Calibration of metacognitive judgments: Insights from the underconfidence-with-practice effect

Research on calibration typically compares mean judgments-of-learning (JOLs) made on a 0–100% scale with mean recall to determine whether there is overconfidence (JOL > recall), underconfidence (JOL < recall), or realism (JOL = recall). This research is founded on the assumption that JOLs directly reflect underlying representations of probability, which, if true, should mean that results from studies employing per cent JOL scales will generalize to other measures of subjective probability. We report four experiments that tested this assumption in the context of the underconfidence-with-practice (UWP) effect, the finding that JOLs underestimate recall on second and subsequent study-test cycles of multi-cycle paired-associate learning tasks (e.g., Koriat, Sheffer, & Ma’ayan, 2002).
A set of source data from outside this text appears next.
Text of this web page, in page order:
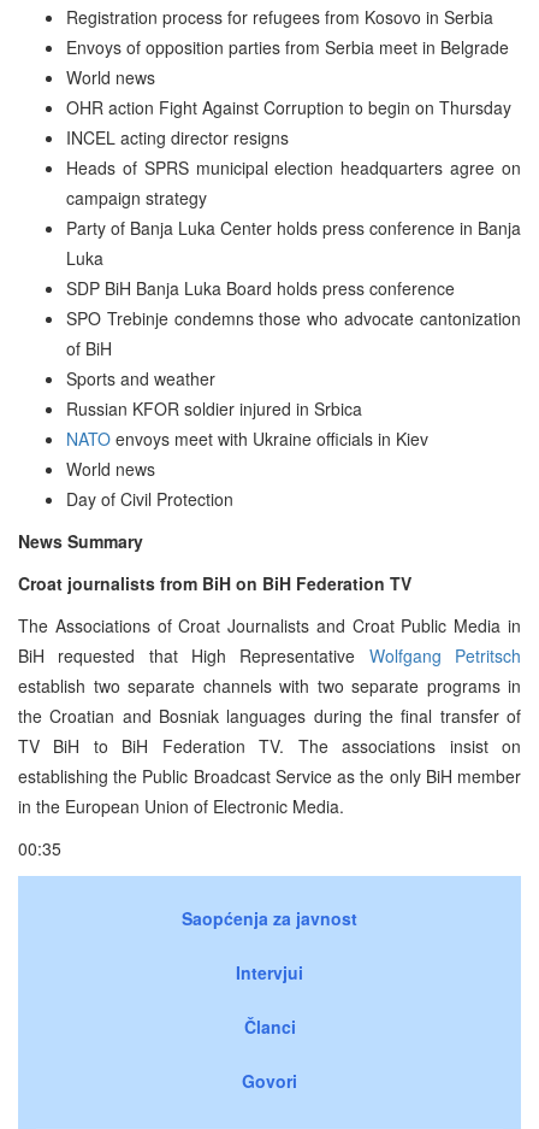
Registration process for refugees from Kosovo in Serbia
Envoys of opposition parties from Serbia meet in Belgrade
World news
OHR action Fight Against Corruption to begin on Thursday
INCEL acting director resigns
Heads of SPRS municipal election headquarters agree on
campaign strategy
Party of Banja Luka Center holds press conference in Banja
Luka
SDP BiH Banja Luka Board holds press conference
SPO Trebinje condemns those who advocate cantonization
of BiH
Sports and weather
Russian KFOR soldier injured in Srbica
NATO envoys meet with Ukraine officials in Kiev
World news
Day of Civil Protection
News Summary
Croat journalists from BiH on BiH Federation TV
The Associations of Croat Journalists and Croat Public Media in
BiH requested that High Representative Wolfgang Petritsch
establish two separate channels with two separate programs in
the Croatian and Bosniak languages during the final transfer of
TV BiH to BiH Federation TV. The associations insist on
establishing the Public Broadcast Service as the only BiH member
in the European Union of Electronic Media.
00:35
Saopćenja za javnost
Intervjui
Članci
Govori
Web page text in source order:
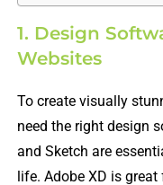
1. Design
Websites
To create visually
need the right design
and Sketch are
life. Adobe XD is

In particular, after replicating the standard UWP effect with scale JOLs in Experiment 1, we tested whether the effect would generalize to a binary JOL judgment in Experiment 2 and/or a binary betting decision in Experiment 3. In neither experiment was the UWP effect observed. Finally, to ensure that memorial and metamemorial evidence was equated for each judgment type, each item was assigned both a scale JOL and a binary betting decision in Experiment 4. UWP was observed for the 0–100% scale JOL, but not the binary betting decision. Together, the results suggest that JOLs may not directly reflect subjective probability but rather reflect an initial yes/no decision about future recall followed by a confidence rating.